RABBI BEREL WEIN
Judaism and hence any form of Jewish education have always had to swim upstream against the currents of the surrounding cultures of the countries where Jews resided. Even though these cultures in the main were very hostile to Judaism and to Jews, the Jewish people were able to navigate that river of ideas and norms successfully, in part because the surrounding culture in almost all instances was based upon the idea that there were gods, or a single God, or other supernatural powers that influence and often determined the conditions of human life and societies. In a world where the idea of God was prevalent it was possible for Jewish education to focus on the uniqueness of Judaism, of Torah values and observances, and the essential chosenness of the Jewish people for its special mission in the world.
However, in this 21st century of Western civilization we are now living in a godless society. God is not mentioned, even forbidden to be mentioned, in most of the public educational systems in Western society today. In world events and private lives, God is simply no longer a factor to be considered as having influence and guidance. The ascendant Left now governs much of the thought and controls much of the educational systems that exist in Western society. It is no surprise therefore that atheist attitude and culture has written God out of the classroom and schoolbooks. And this has had a devastating effect upon Jewish education as well, even in the most allegedly God-fearing communities and schools. Lip service is paid to such items as prayer but, to our very great detriment, God is really not found in the hearts and minds of our students because God is not found in the classrooms that they attend.
Please forgive an old man for nostalgia and reverence for the past. However, when I attended high school long ago in the yeshiva in Chicago, God was an incessant participant in all of our classes, whether they discussed Talmud or chemistry and physics. Even the non-Jewish teachers that taught us in the secular studies department were people to whom God was a reality and always spoke of the wonderment and exactitude of nature as being a further indication of the presence of God in the world. I will admit that the study of Jewish history then was pretty dry, boring and uninspiring. But if one stuck it out the entire four years of classes, as I did, the sheer irrationality of the story of the Jewish people began to resonate as the guiding hand of Heaven shepherding, challenging, and even punishing a special people who had a special mission. The study of the great and holy prophets of Israel was always taught with reverence and relevance. Somehow our teachers, all Eastern European Jews and almost none of whom were blessed with academic credentials, were able to communicate to us that these prophecies and ideas were meant not just as ancient moral mantras but spoke to us. Even the sections of the commentary of Rashi that were purely grammatical were taught to us from the perspective of learning the holiness of language and the precision of Hebrew.

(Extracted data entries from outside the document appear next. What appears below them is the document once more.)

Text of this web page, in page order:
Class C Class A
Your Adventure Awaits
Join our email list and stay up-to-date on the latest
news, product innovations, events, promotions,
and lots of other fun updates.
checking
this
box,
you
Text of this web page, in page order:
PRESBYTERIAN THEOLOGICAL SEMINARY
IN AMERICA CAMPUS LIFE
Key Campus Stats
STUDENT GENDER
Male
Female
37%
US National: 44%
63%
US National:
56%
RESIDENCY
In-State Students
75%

And when we studied Talmud, we did not skip over the sections of Agada found in its pages. In fact, we came early on to realize that Agada was a primary tool for introducing God into the curriculum and into the classroom, making the divine presence real in our studies and eventually, in our lives.

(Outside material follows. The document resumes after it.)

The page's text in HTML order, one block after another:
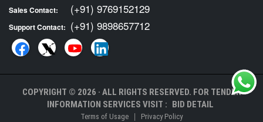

In our godless time neither is a study of the words of the prophets of Israel nor the grammatical sections of the commentary of Rashi – and certainly not the Agadic digressions in the Talmud – given adequate place of study and honor. We are wholly devoted to knowledge, facts, exams and scholastic marks but the inner spirit and beauty of Judaism is often times not present in our Jewish schools. In the 19th century both the Chasidic and Mussar movements injected life and spirit into Jewish schools and the Jewish street. These movements today are more institutionalized and frozen in time and therefore have much less influence than they once did, though I think it fair to say that the presence of God is emphasized to a greater extent in the classrooms of the schools of the Chasidic variety than elsewhere.
Facing the overwhelming culture of godlessness and hedonism that now dominates the culture of the Western world, our schools and homes are the last bastions of defense against this form of destruction that has already consumed millions of Jews the world over. Defeating the enemy first requires identifying it, and this, in my opinion, is the vital role that our Jewish schools can perform and thereby ensure the survival of the eternal people and of its core beliefs and value systems.

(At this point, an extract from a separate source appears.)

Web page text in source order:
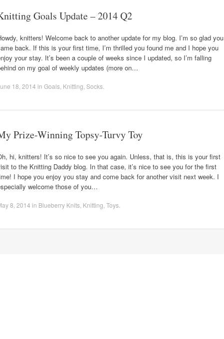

Rabbi Berel Wein is a widely recognized expert on Jewish history, which he has popularized through lectures, books, seminars, television and radio appearances, and films. A former lawyer and pulpit rabbi and Founder of Yeshiva Sha’arei Torah, in Suffern, NY, Rabbi Wein has received numerous awards, including, most recently, the Torah Prize Award from Machon Harav Frank, Jerusalem, for his teaching achievements. Rabbi Wein is Founder and Director of the Destiny Foundation.